In the listing below, how many lines contain "Welcome"? Answer with the number alone.

──────── DATA FOR THIS TASK

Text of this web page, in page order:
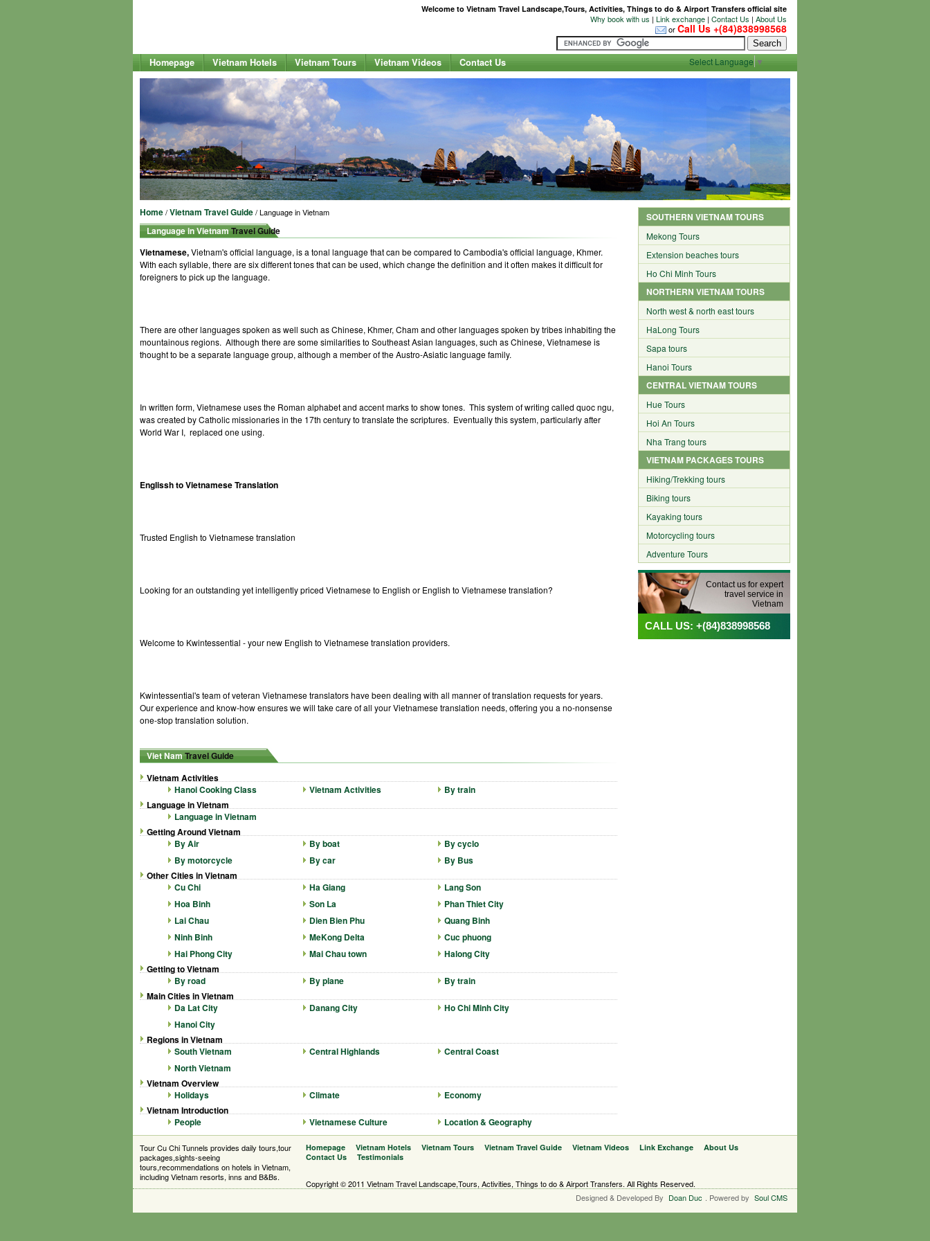
Welcome to Vietnam Travel Landscape,Tours, Activities, Things to do & Airport Transfers official site
Why book with us | Link exchange | Contact Us | About Us
orCall Us +(84)838998568
Select Language ▼
Homepage Vietnam Hotels Vietnam Tours Vietnam Videos Contact Us
Home/Vietnam Travel Guide/ Language in Vietnam
Language in Vietnam Travel Guide
Vietnamese,Vietnam's official language, is a tonal language that can be compared to Cambodia's official language, Khmer.
With each syllable, there are six different tones that can be used, which change the definition and it often makes it difficult for
foreigners to pick up the language.
There are other languages spoken as well such as Chinese, Khmer, Cham and other languages spoken by tribes inhabiting the
mountainous regions. Although there are some similarities to Southeast Asian languages, such as Chinese, Vietnamese is
thought to be a separate language group, although a member of the Austro-Asiatic language family.
In written form, Vietnamese uses the Roman alphabet and accent marks to show tones. This system of writing called quoc ngu,
was created by Catholic missionaries in the 17th century to translate the scriptures. Eventually this system, particularly after
World War I, replaced one using.
Englissh to Vietnamese Translation
Trusted English to Vietnamese translation
Looking for an outstanding yet intelligently priced Vietnamese to English or English to Vietnamese translation?
Welcome to Kwintessential - your new English to Vietnamese translation providers.
Kwintessential's team of veteran Vietnamese translators have been dealing with all manner of translation requests for years.
Our experience and know-how ensures we will take care of all your Vietnamese translation needs, offering you a no-nonsense
one-stop translation solution.
Viet Nam Travel Guide
Vietnam Activities
Hanoi Cooking Class
Vietnam Activities
By train
Language in Vietnam
Language in Vietnam
Getting Around Vietnam
By Air
By boat
By cyclo
By motorcycle
By car
By Bus
Other Cities in Vietnam
Cu Chi
Ha Giang
Lang Son
Hoa Binh
Son La
Phan Thiet City
Lai Chau
Dien Bien Phu
Quang Binh
Ninh Binh
MeKong Delta
Cuc phuong
Hai Phong City
Mai Chau town
Halong City
Getting to Vietnam
By road
By plane
By train
Main Cities in Vietnam
Da Lat City
Danang City
Ho Chi Minh City
Hanoi City
Regions in Vietnam
South Vietnam
Central Highlands
Central Coast
North Vietnam
Vietnam Overview
Holidays
Climate
Economy
Vietnam Introduction
People
Vietnamese Culture Location & Geography
SOUTHERN VIETNAM TOURS
Mekong Tours
Extension beaches tours
Ho Chi Minh Tours
NORTHERN VIETNAM TOURS
North west & north east tours
HaLong Tours
Sapa tours
Hanoi Tours
CENTRAL VIETNAM TOURS
Hue Tours
Hoi An Tours
Nha Trang tours
VIETNAM PACKAGES TOURS
Hiking/Trekking tours
Biking tours
Kayaking tours
Motorcycling tours
Adventure Tours
Contact us for expert
travel service in
Vietnam
CALL US: +(84)838998568
Tour Cu Chi Tunnels provides daily tours,tour
packages,sights-seeing
tours,recommendations on hotels in Vietnam,
including Vietnam resorts, inns and B&Bs.
Homepage Vietnam Hotels Vietnam Tours Vietnam Travel Guide Vietnam Videos Link Exchange
About Us
Contact Us
Testimonials
Copyright © 2011 Vietnam Travel Landscape,Tours, Activities, Things to do & Airport Transfers. All Rights Reserved.
Designed & Developed By Doan Duc . Powered by Soul CMS
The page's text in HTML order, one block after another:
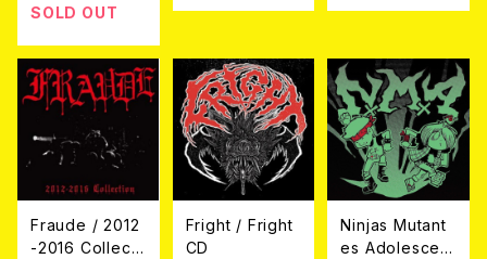
e CD
SOLD OUT
Fraude / 2012
-2016 Collecti
Fright / Fright
CD
Ninjas Mutant
es Adolescent
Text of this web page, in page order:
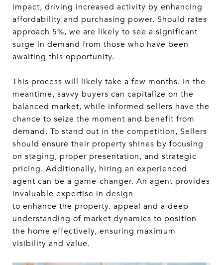
impact, driving increased activity by enhancing
affordability and purchasing power. Should rates
approach 5%, we are likely to see a significant
surge in demand from those who have been
awaiting this opportunity.
This process will likely take a few months. In the
meantime, savvy buyers can capitalize on the
balanced market, while informed sellers have the
chance to seize the moment and benefit from
demand. To stand out in the competition, Sellers
should ensure their property shines by focusing
on staging, proper presentation, and strategic
pricing. Additionally, hiring an experienced
agent can be a game-changer. An agent provides
invaluable expertise in design
to enhance the property. appeal and a deep
understanding of market dynamics to position
the home effectively, ensuring maximum
visibility and value.
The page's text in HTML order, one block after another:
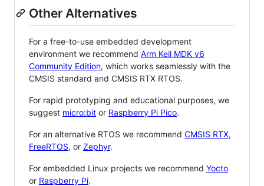
Other Alternatives
For a free-to-use embedded development
environment we recommend Arm Keil MDK v6
Community Edition, which works seamlessly with the
CMSIS standard and CMSIS RTX RTOS.
For rapid prototyping and educational purposes, we
suggest micro:bit or Raspberry Pi Pico.
For an alternative RTOS we recommend CMSIS RTX,
FreeRTOS, or Zephyr.
For embedded Linux projects we recommend Yocto
or Raspberry Pi.
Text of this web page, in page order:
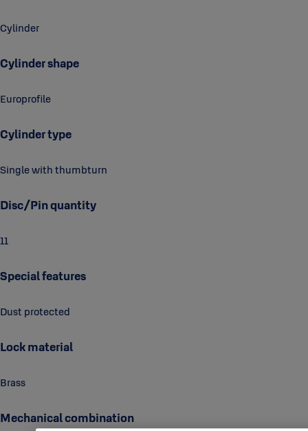
Cylinder
Cylinder shape
Europrofile
Cylinder type
Single with thumbturn
Disc/Pin quantity
11
Special features
Dust protected
Lock material
Brass
Mechanical combination
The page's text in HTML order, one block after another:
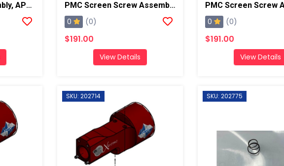
PMC End Cap Assembly, AP2/AP3/Xtreme PMC Screen Screw Assembly A, AP2/AP3/Xtreme
0 (0)
$191.00
View Details
0 (0)
$191.00
View Details
SKU: 202714 SKU: 202775
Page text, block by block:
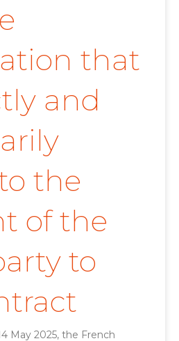
that
and
the
of the
to
May 2025, the French
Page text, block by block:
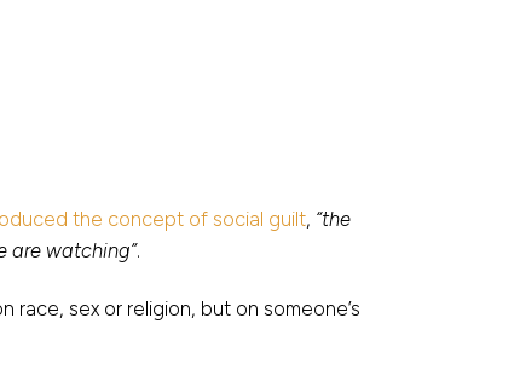
the concept of social guilt, “the
are watching”.
race, sex or religion, but on someone’s
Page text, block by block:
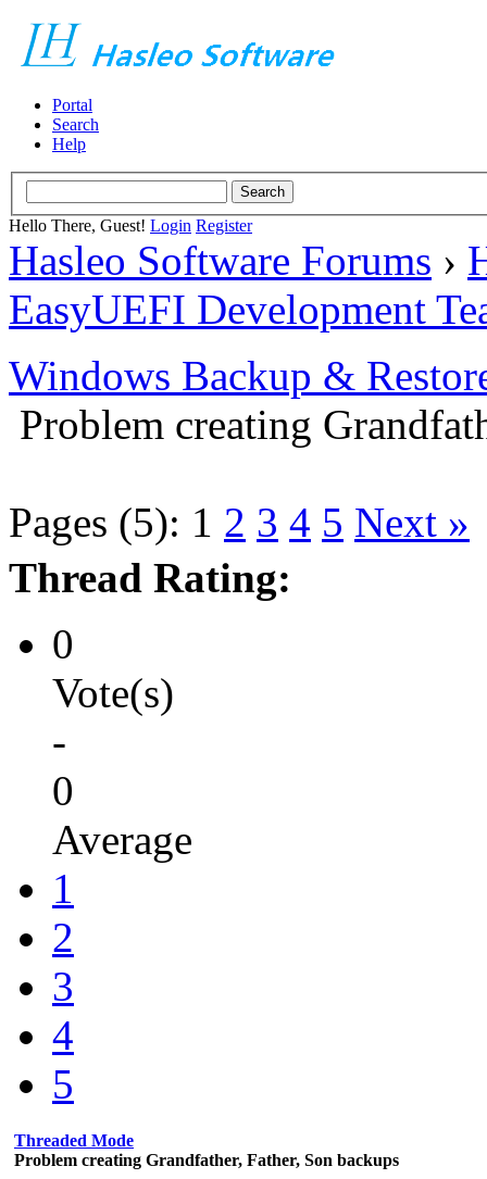
Portal
Search
Help
Hello There, Guest! Login Register
Hasleo Software Forums ›
EasyUEFI Development
Windows Backup &
Problem creating
Pages (5): 1 2 3 4 5 Next »
Thread Rating:
0
Vote(s)
-
0
Average
1
2
3
4
5
Threaded Mode
Problem creating Grandfather, Father, Son backups
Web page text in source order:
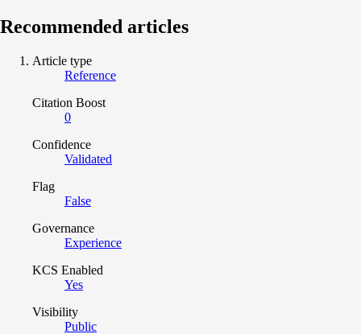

────────────────

TASK OUTPUT
2